Читаем без скачивания Одарю тебя трижды (Одеяние Первое) - Гурам Дочанашвили
Шрифт:
Интервал:
Закладка:
— Отныне и впредь называйте меня конселейро. Конселейро означает — советующий.
Когда же весьма довольный Элиодоро и жена его выбрались из Верхней Каморы, женщина огляделась, расставила ноги и, сунув руку под платье, не без труда вытащила подушечку.
— Не могла до дому потерпеть? — нахмурился капрал Элиодоро, со страхом озираясь.
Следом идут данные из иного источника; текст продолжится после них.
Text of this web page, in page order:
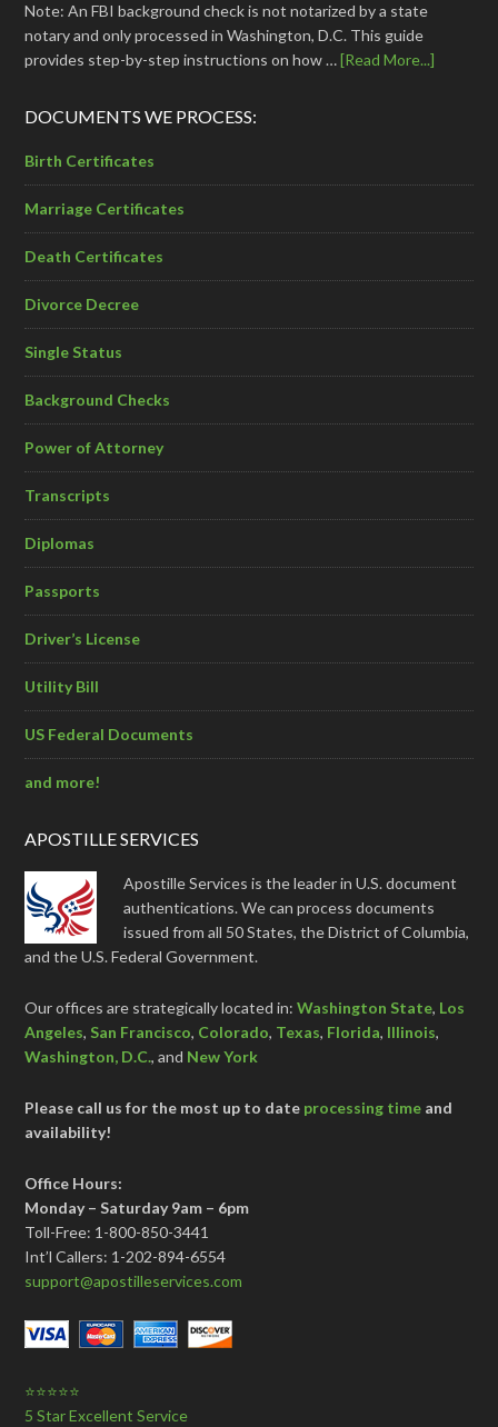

— Не могла, Одоро, платье по швам разлезется,— пояснила женщина и, послюнявив платочек, тщательно стерла с лица коричневые пятна.
— Порядок есть порядок, — бросил капрал Элиодоро.
— То-то ты его соблюдаешь... Все равно сообразил.
— Что?
— Что ни в каком я не положении.
— Сообразил, и отлично. Грандхалле не нравится получать свою часть мзды без видимого повода.
— Сколько выложил?
— Сколько... За три месяца...
— Двенадцать драхм, да, Одоро?
— Да. — И съязвил: — Ах, мне бы твой математический гений!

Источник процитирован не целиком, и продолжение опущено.